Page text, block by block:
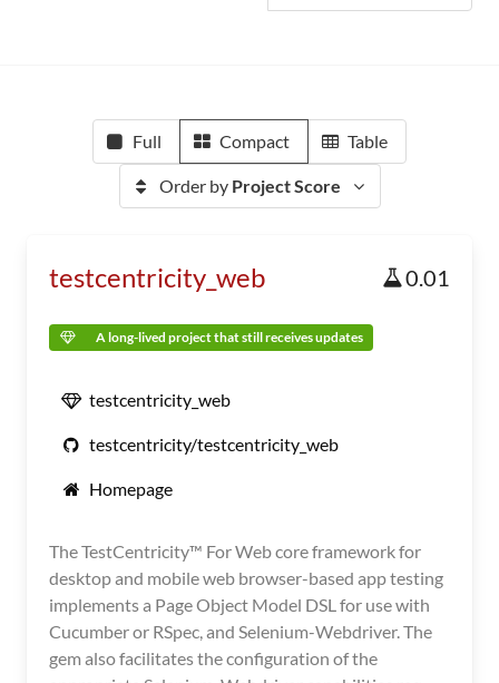
Full Compact Table
Order by Project Score
testcentricity_web 0.01
A long-lived project that still receives updates
testcentricity_web
testcentricity/testcentricity_web
Homepage
The TestCentricity™ For Web core framework for
desktop and mobile web browser-based app testing
implements a Page Object Model DSL for use with
Cucumber or RSpec, and Selenium-Webdriver. The
gem also facilitates the configuration of the
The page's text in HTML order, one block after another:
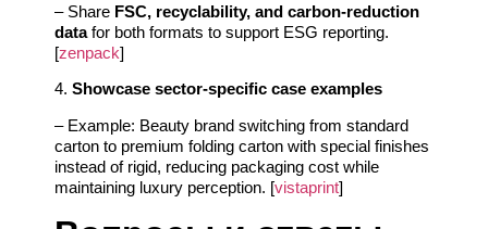
– Share FSC, recyclability, and carbon-reduction
datafor both formats to support ESG reporting.
[zenpack]
4. Showcase sector-specific case examples
– Example: Beauty brand switching from standard
carton to premium folding carton with special finishes
instead of rigid, reducing packaging cost while
maintaining luxury perception. [vistaprint]
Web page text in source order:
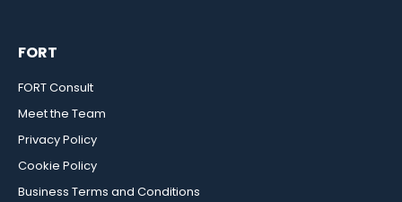
FORT
FORT Consult
Meet the Team
Privacy Policy
Cookie Policy
Business Terms and Conditions
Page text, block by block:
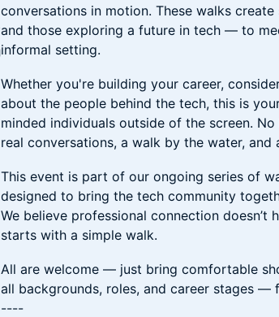
conversations in motion. These walks
and those exploring a future in tech — to
informal setting.
Whether you're building your career,
about the people behind the tech, this is
minded individuals outside of the screen.
real conversations, a walk by the water, and
This event is part of our ongoing series of
designed to bring the tech community
We believe professional connection
starts with a simple walk.
All are welcome — just bring comfortable
all backgrounds, roles, and career stages —
----

□ □ □ □ □

# [Exercise goal]
Lines from the one that contains "testcentricity/testcentricity_web" through the last line of the data above are to be extracted exactly, with no pictures and no other lines.

# [Result for this exercise]
testcentricity/testcentricity_web
Homepage
The TestCentricity™ For Web core framework for
desktop and mobile web browser-based app testing
implements a Page Object Model DSL for use with
Cucumber or RSpec, and Selenium-Webdriver. The
gem also facilitates the configuration of the
The page's text in HTML order, one block after another:
– Share FSC, recyclability, and carbon-reduction
datafor both formats to support ESG reporting.
[zenpack]
4. Showcase sector-specific case examples
– Example: Beauty brand switching from standard
carton to premium folding carton with special finishes
instead of rigid, reducing packaging cost while
maintaining luxury perception. [vistaprint]
Web page text in source order:
FORT
FORT Consult
Meet the Team
Privacy Policy
Cookie Policy
Business Terms and Conditions
Page text, block by block:
conversations in motion. These walks
and those exploring a future in tech — to
informal setting.
Whether you're building your career,
about the people behind the tech, this is
minded individuals outside of the screen.
real conversations, a walk by the water, and
This event is part of our ongoing series of
designed to bring the tech community
We believe professional connection
starts with a simple walk.
All are welcome — just bring comfortable
all backgrounds, roles, and career stages —
----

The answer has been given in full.